> [Dataset excerpts]:
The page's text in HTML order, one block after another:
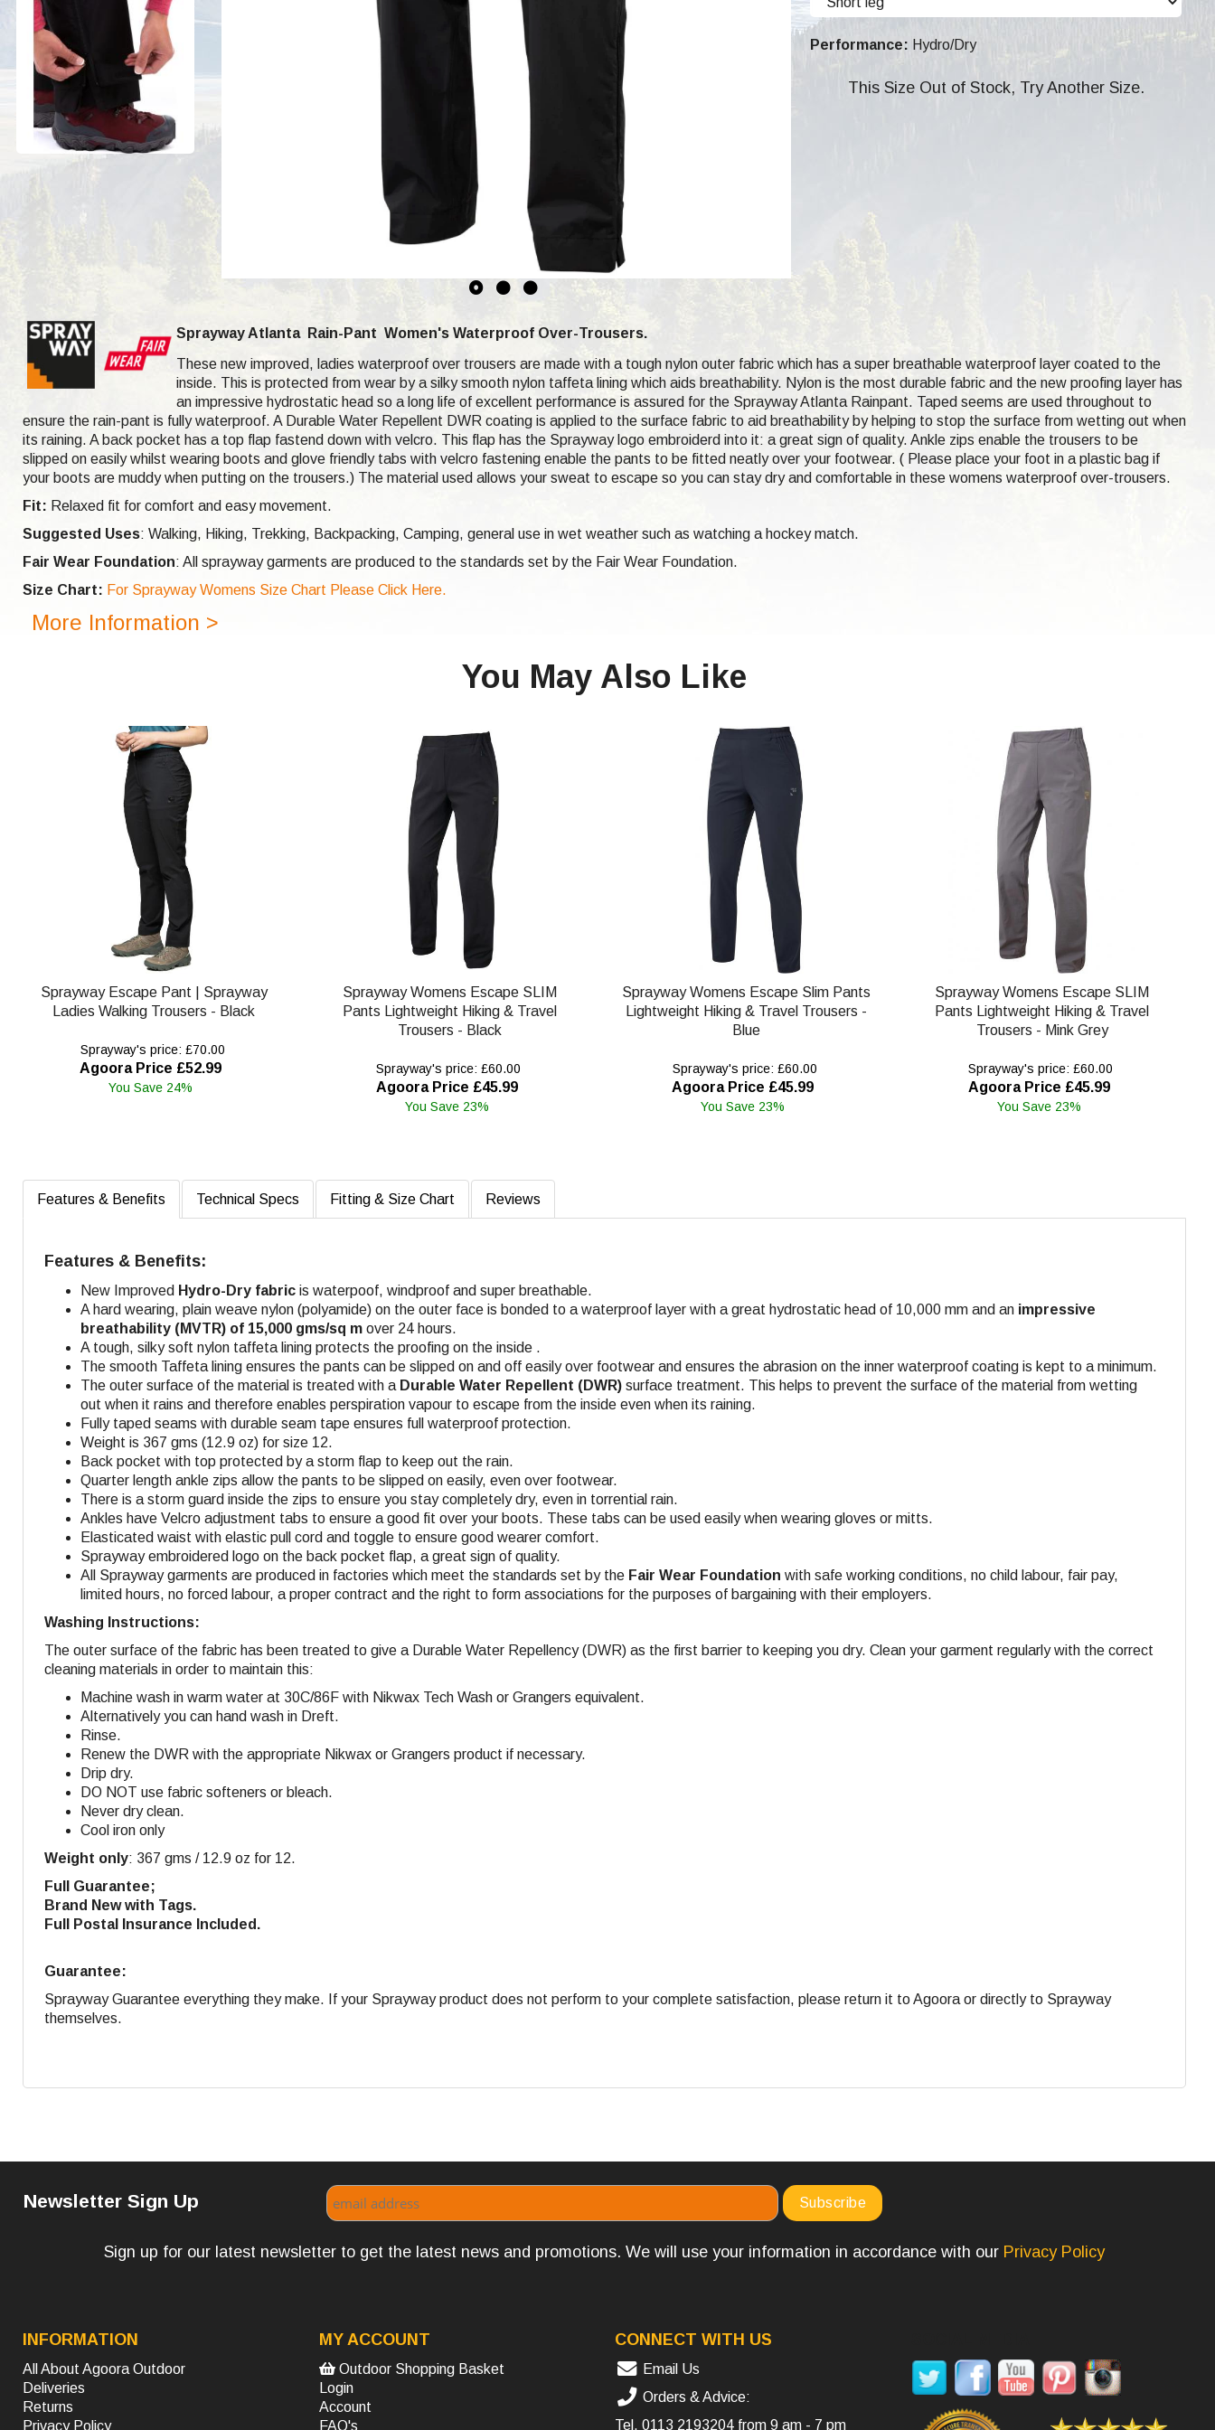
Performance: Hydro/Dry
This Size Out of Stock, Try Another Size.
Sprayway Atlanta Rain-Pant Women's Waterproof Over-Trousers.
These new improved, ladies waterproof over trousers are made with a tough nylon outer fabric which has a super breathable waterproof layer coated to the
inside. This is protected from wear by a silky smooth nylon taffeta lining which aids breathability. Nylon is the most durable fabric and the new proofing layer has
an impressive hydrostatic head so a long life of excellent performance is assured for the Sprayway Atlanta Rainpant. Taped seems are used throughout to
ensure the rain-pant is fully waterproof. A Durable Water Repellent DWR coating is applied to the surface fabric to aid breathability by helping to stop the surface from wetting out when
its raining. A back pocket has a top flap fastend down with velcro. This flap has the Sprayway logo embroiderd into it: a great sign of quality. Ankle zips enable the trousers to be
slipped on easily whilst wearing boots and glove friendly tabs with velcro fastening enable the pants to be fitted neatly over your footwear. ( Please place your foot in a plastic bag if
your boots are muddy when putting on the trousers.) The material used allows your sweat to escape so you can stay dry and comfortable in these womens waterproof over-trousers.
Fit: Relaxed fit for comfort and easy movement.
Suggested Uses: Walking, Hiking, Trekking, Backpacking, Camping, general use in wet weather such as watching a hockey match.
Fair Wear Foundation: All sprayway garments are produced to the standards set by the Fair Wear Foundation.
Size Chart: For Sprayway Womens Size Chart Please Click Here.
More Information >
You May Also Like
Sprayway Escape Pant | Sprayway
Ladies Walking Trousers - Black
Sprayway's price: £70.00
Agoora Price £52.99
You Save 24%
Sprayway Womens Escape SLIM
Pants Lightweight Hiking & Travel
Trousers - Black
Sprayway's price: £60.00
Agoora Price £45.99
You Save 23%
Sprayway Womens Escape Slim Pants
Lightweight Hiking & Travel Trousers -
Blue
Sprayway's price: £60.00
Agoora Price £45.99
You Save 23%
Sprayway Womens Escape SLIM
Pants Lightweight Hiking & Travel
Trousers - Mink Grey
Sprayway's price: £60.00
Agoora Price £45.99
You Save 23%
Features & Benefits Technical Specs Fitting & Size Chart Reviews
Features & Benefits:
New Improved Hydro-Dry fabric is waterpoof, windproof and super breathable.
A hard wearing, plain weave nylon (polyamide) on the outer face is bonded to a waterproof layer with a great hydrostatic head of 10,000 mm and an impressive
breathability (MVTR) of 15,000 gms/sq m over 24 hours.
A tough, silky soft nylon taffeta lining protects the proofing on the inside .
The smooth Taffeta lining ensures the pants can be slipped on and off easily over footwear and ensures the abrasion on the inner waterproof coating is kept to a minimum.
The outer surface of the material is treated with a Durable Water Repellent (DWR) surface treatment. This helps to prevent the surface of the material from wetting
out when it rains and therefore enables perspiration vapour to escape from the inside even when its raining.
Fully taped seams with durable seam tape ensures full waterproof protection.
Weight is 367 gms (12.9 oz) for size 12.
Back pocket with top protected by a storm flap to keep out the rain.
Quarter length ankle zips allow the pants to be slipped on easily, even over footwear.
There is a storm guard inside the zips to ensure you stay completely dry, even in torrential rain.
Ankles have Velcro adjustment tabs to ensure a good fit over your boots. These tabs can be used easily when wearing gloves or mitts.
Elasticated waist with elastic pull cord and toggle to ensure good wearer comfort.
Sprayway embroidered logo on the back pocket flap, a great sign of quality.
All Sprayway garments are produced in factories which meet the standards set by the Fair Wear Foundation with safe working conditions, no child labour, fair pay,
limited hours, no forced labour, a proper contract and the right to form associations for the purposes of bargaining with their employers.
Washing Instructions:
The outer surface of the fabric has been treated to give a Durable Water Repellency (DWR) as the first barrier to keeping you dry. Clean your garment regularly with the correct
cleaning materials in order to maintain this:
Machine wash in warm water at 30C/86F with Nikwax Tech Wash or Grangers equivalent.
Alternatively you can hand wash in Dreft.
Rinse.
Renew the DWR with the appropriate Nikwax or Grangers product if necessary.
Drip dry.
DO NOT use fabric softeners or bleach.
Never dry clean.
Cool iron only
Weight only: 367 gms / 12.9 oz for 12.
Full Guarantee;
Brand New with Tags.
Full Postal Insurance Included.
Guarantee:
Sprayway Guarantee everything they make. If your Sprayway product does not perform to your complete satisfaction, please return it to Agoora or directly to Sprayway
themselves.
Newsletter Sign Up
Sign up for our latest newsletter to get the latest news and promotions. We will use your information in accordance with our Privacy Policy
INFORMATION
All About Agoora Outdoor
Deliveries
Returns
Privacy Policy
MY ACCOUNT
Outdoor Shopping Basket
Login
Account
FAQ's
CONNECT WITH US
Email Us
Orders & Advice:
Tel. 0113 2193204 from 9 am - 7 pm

> [What to produce]:
When the word "Chart" shows up in a line of the entries, report that line.

> [Completed exercise]:
Size Chart: For Sprayway Womens Size Chart Please Click Here.
Features & Benefits Technical Specs Fitting & Size Chart Reviews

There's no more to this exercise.